#### Records for processing ####

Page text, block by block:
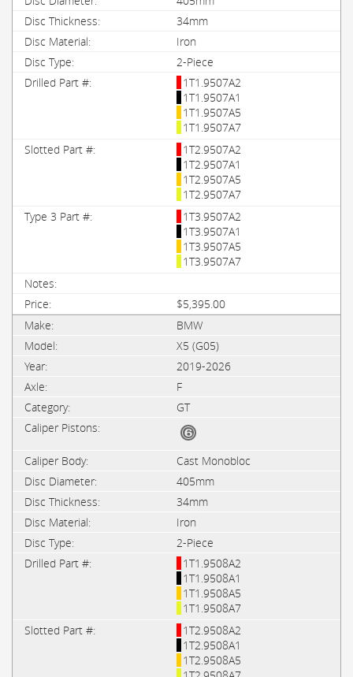
34mm
Iron
2-Piece
1T1.9507A2
1T1.9507A1
1T1.9507A5
1T1.9507A7
1T2.9507A2
1T2.9507A1
1T2.9507A5
1T2.9507A7
1T3.9507A2
1T3.9507A1
1T3.9507A5
1T3.9507A7
$5,395.00
BMW
X5 (G05)
2019-2026
F
GT
Cast Monobloc
405mm
34mm
Iron
2-Piece
1T1.9508A2
1T1.9508A1
1T1.9508A5
1T1.9508A7
1T2.9508A2
1T2.9508A1
1T2.9508A5
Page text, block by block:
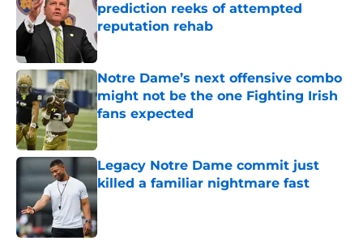
prediction reeks of attempted
reputation rehab
Published by on Invalid Date
Notre Dame’s next offensive combo
might not be the one Fighting Irish
fans expected
Published by on Invalid Date
Legacy Notre Dame commit just
killed a familiar nightmare fast
Published by on Invalid Date
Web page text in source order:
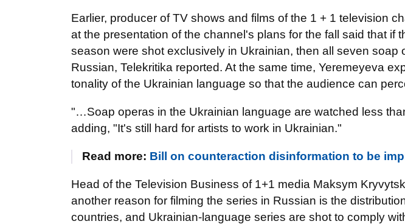
Earlier, producer of TV shows and films of the 1 + 1 television
at the presentation of the channel's plans for the fall said that if
season were shot exclusively in Ukrainian, then all seven soap
Russian, Telekritika reported. At the same time, Yeremeyeva
tonality of the Ukrainian language so that the audience can
"…Soap operas in the Ukrainian language are watched less
adding, "It's still hard for artists to work in Ukrainian."
Read more: Bill on counteraction disinformation to be
Head of the Television Business of 1+1 media Maksym
another reason for filming the series in Russian is the
countries, and Ukrainian-language series are shot to comply
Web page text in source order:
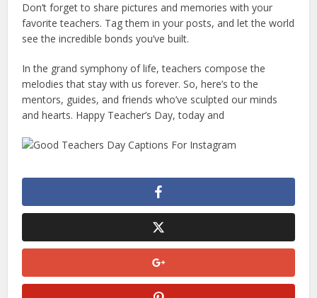
Don’t forget to share pictures and memories with your
favorite teachers. Tag them in your posts, and let the world
see the incredible bonds you’ve built.
In the grand symphony of life, teachers compose the
melodies that stay with us forever. So, here’s to the
mentors, guides, and friends who’ve sculpted our minds
and hearts. Happy Teacher’s Day, today and
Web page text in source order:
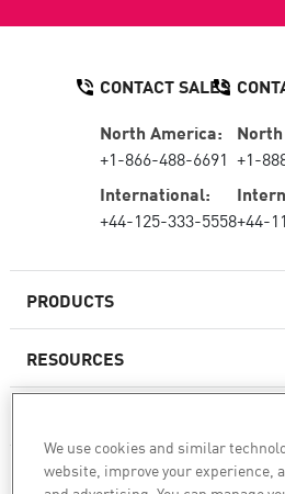
PRODUCTS
Next-generation Firewalls
Cloud Network Security
RESOURCES
COMPANY
CONTACT SALES
North America:
+1-866-488-6691
International:
+44-125-333-5558
+1-
+44-
We use cookies and similar
website, improve your experience,
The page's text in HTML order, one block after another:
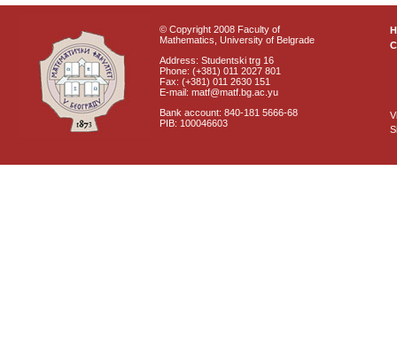
© Copyright 2008 Faculty of
Mathematics, University of Belgrade
Address: Studentski trg 16
Phone: (+381) 011 2027 801
Fax: (+381) 011 2630 151
E-mail: matf@matf.bg.ac.yu
Bank account: 840-181 5666-68
PIB: 100046603
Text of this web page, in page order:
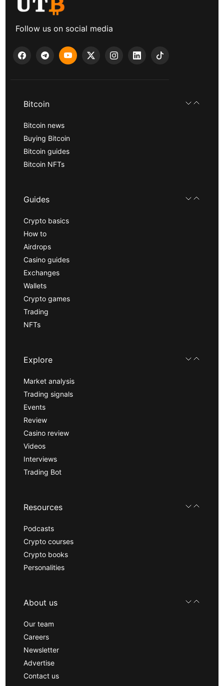
Follow us on social media
Bitcoin
Bitcoin news
Buying Bitcoin
Bitcoin guides
Bitcoin NFTs
Guides
Crypto basics
How to
Airdrops
Casino guides
Exchanges
Wallets
Crypto games
Trading
NFTs
Explore
Market analysis
Trading signals
Events
Review
Casino review
Videos
Interviews
Trading Bot
Resources
Podcasts
Crypto courses
Crypto books
Personalities
About us
Our team
Careers
Newsletter
Advertise
Contact us
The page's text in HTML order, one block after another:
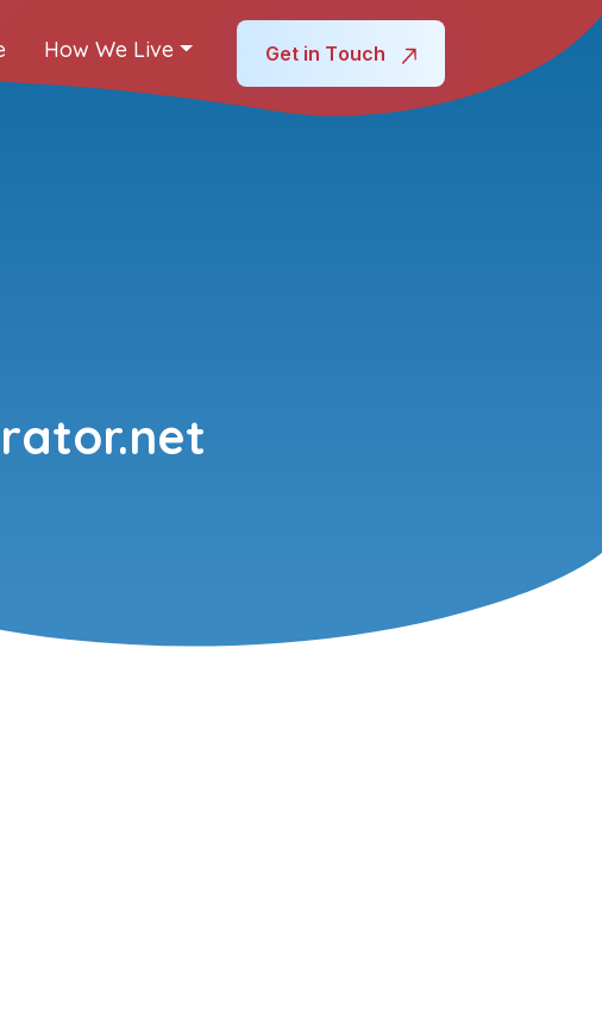
How We Live Get in Touch
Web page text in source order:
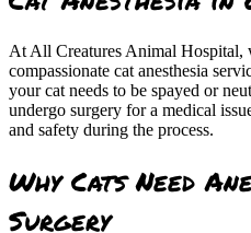
At All Creatures Animal Hospital,
compassionate cat anesthesia
your cat needs to be spayed or
undergo surgery for a medical
and safety during the process.
Why Cats Need
Surgery
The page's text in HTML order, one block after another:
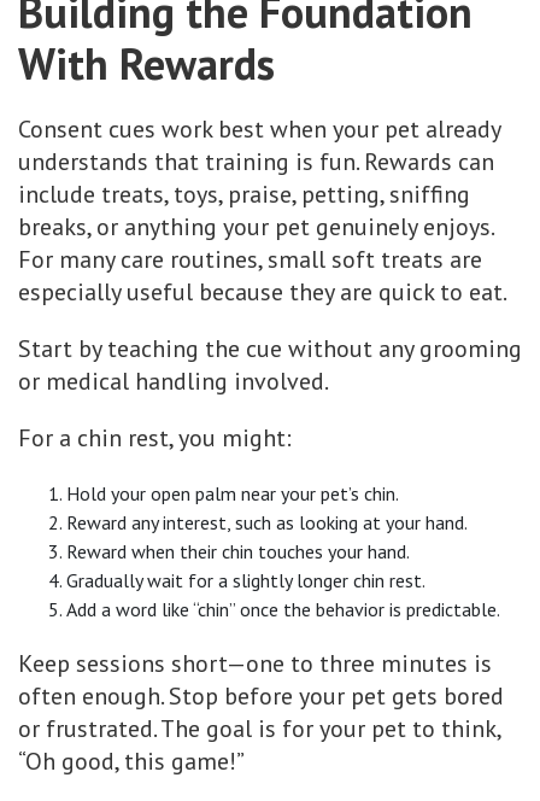
Building the Foundation
With Rewards
Consent cues work best when your pet already
understands that training is fun. Rewards can
include treats, toys, praise, petting, sniffing
breaks, or anything your pet genuinely enjoys.
For many care routines, small soft treats are
especially useful because they are quick to eat.
Start by teaching the cue without any grooming
or medical handling involved.
For a chin rest, you might:
Hold your open palm near your pet’s chin.
Reward any interest, such as looking at your hand.
Reward when their chin touches your hand.
Gradually wait for a slightly longer chin rest.
Add a word like “chin” once the behavior is predictable.
Keep sessions short—one to three minutes is
often enough. Stop before your pet gets bored
or frustrated. The goal is for your pet to think,
“Oh good, this game!”

####

-- Task description --
Reproduce, with no pictures, the lines from the one containing "Bitcoin NFTs" to the end of the records above, exactly and inclusively.

-- Response area --
Bitcoin NFTs
Guides
Crypto basics
How to
Airdrops
Casino guides
Exchanges
Wallets
Crypto games
Trading
NFTs
Explore
Market analysis
Trading signals
Events
Review
Casino review
Videos
Interviews
Trading Bot
Resources
Podcasts
Crypto courses
Crypto books
Personalities
About us
Our team
Careers
Newsletter
Advertise
Contact us
The page's text in HTML order, one block after another:
How We Live Get in Touch
Web page text in source order:
At All Creatures Animal Hospital,
compassionate cat anesthesia
your cat needs to be spayed or
undergo surgery for a medical
and safety during the process.
Why Cats Need
Surgery
The page's text in HTML order, one block after another:
Building the Foundation
With Rewards
Consent cues work best when your pet already
understands that training is fun. Rewards can
include treats, toys, praise, petting, sniffing
breaks, or anything your pet genuinely enjoys.
For many care routines, small soft treats are
especially useful because they are quick to eat.
Start by teaching the cue without any grooming
or medical handling involved.
For a chin rest, you might:
Hold your open palm near your pet’s chin.
Reward any interest, such as looking at your hand.
Reward when their chin touches your hand.
Gradually wait for a slightly longer chin rest.
Add a word like “chin” once the behavior is predictable.
Keep sessions short—one to three minutes is
often enough. Stop before your pet gets bored
or frustrated. The goal is for your pet to think,
“Oh good, this game!”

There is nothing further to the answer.